START Data section

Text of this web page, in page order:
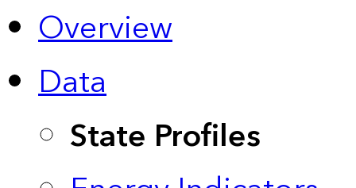
Overview
Data
State Profiles
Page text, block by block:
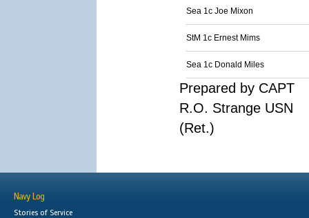
Sea 1c Joe Mixon
StM 1c Ernest Mims
Sea 1c Donald Miles
Prepared by CAPT
R.O. Strange USN
(Ret.)
Navy Log
Stories of Service
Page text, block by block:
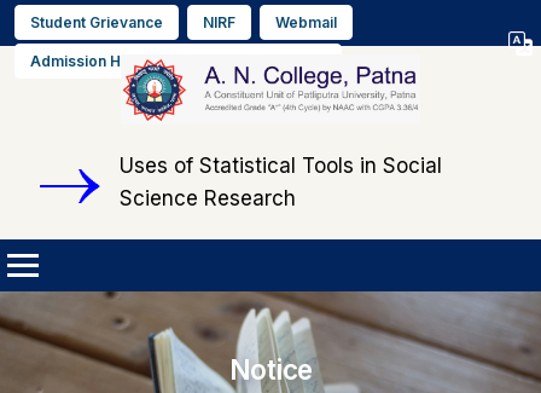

END Data section

Work request:
Make an exact copy of every entry above, but keep the pictures out of it.

Expected output:
Text of this web page, in page order:
Overview
Data
State Profiles
Page text, block by block:
Sea 1c Joe Mixon
StM 1c Ernest Mims
Sea 1c Donald Miles
Prepared by CAPT
R.O. Strange USN
(Ret.)
Navy Log
Stories of Service
Page text, block by block:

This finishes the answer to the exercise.